China, India's EV push prompts IEA oil demand review

17 May 2017, Week 19 Issue 565

Plans by China and India to adopt energy policies that will boost the use of electric vehicles (EVs) in the coming years have prompted the Paris-based International Energy Agency (IEA) to announce that it will review its long-term oil demand forecasts.

China is aiming for one-fifth of all car sales to be comprised of vehicles using alternative fuels by 2025, while India is looking at electrifying all new vehicles by 2032.

The IEA said the targets were ambitious and that it would adjust its projections for crude oil demand and EV use for the next issue of its World Energy Outlook 2017, which is due to be published in November. China and India currently consume 11% and 2% of global gasoline demand respectively. The World Energy Outlook 2016 forecast oil demand for vehicle use to rise until 2040.

PTI reported this week that a switch to EVs could save India US$60 billion in gasoline and diesel costs and cut carbon emissions by 1 gigatonne by 2030, based on a report carried out by NITI Aayog and the Rocky Mountain Institute. India would need to sell some 10 million EVs in 2030, as against the approximately 1.3 million EVs on the road globally in 2015. India now has around 5,000 EVs on the road.

“The exact formulation of the target and the extent of its long-term achievement … is a good step that will help India to be among the global leaders in deploying a technology that is crucial to [tempering] increasing oil import needs, local air pollution in cities, and [limiting] CO2 emissions,” the IEA said.

A major shift to EVs is expected to have a big impact on Asia’s gasoline market, and consequential effect on refineries as demand falls.
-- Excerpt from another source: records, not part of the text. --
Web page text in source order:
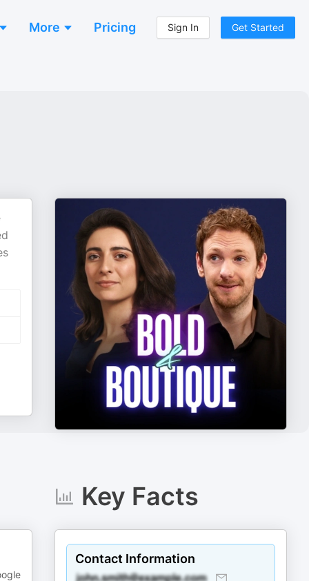
More Pricing Sign In Get Started
Key Facts
Contact Information
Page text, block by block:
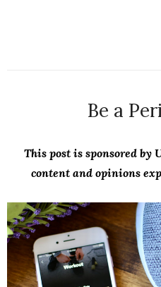
Be a
This post is sponsored by
content and opinions
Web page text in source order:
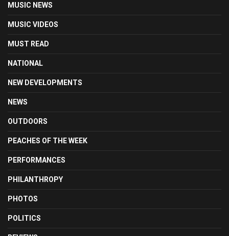
MUSIC NEWS
MUSIC VIDEOS
MUST READ
NATIONAL
NEW DEVELOPMENTS
NEWS
OUTDOORS
PEACHES OF THE WEEK
PERFORMANCES
PHILANTHROPY
PHOTOS
POLITICS
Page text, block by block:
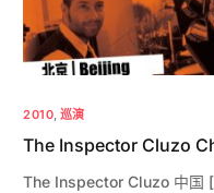
2010, 巡演
The Inspector Cluzo
The Inspector Cluzo 中国
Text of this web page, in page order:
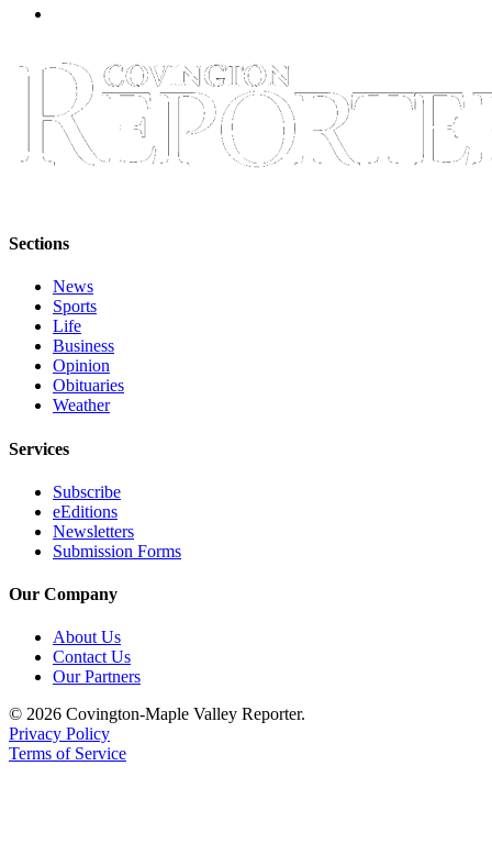
Sections
News
Sports
Life
Business
Opinion
Obituaries
Weather
Services
Subscribe
eEditions
Newsletters
Submission Forms
Our Company
About Us
Contact Us
Our Partners
© 2026 Covington-Maple Valley Reporter.
Privacy Policy
Terms of Service
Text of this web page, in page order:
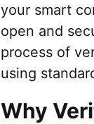
your smart
open and
process of
using
Why
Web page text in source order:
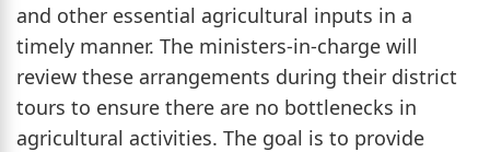
and other essential agricultural inputs in a
timely manner. The ministers-in-charge will
review these arrangements during their district
tours to ensure there are no bottlenecks in
agricultural activities. The goal is to provide
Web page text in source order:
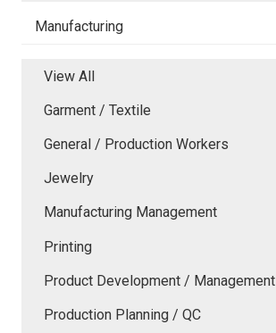
Manufacturing
View All
Garment / Textile
General / Production Workers
Jewelry
Manufacturing Management
Printing
Product Development / Management
Production Planning / QC
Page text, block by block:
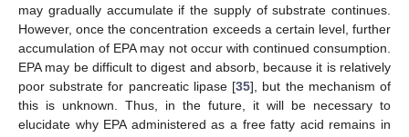
may gradually accumulate if the supply of substrate continues.
However, once the concentration exceeds a certain level, further
accumulation of EPA may not occur with continued consumption.
EPA may be difficult to digest and absorb, because it is relatively
poor substrate for pancreatic lipase [35], but the mechanism of
this is unknown. Thus, in the future, it will be necessary to
elucidate why EPA administered as a free fatty acid remains in
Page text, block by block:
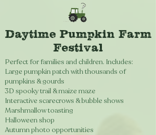
Daytime Pumpkin Farm
Festival
Perfect for families and children. Includes:
Large pumpkin patch with thousands of
pumpkins & gourds
3D spooky trail & maize maze
Interactive scarecrows & bubble shows
Marshmallow toasting
Halloween shop
Autumn photo opportunities
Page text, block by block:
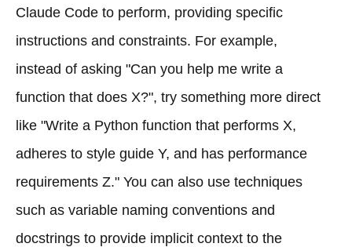
Claude Code to perform, providing specific
instructions and constraints. For example,
instead of asking "Can you help me write a
function that does X?", try something more direct
like "Write a Python function that performs X,
adheres to style guide Y, and has performance
requirements Z." You can also use techniques
such as variable naming conventions and
docstrings to provide implicit context to the
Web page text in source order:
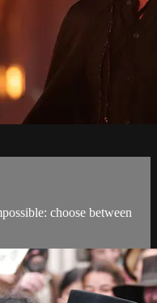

More than a third of the world’s refineries are located in Asia, where demand for products has been driving global oil demand. China trails only the US in oil consumption, while India comes fourth and Japan third.

“The choices made by China and India are obviously most relevant for the possible future peak in passenger car oil demand,” Reuters quoted an IEA spokesman as saying.

CleanTecnica reported last week that China’s Guangzhou Automobile Group (GAC Group) had started building an EV production factory in Guangdong Province. The plant will cost US$700 million to build and have a capacity to produce 200,000 cars per year when it is complete at the end of 2018.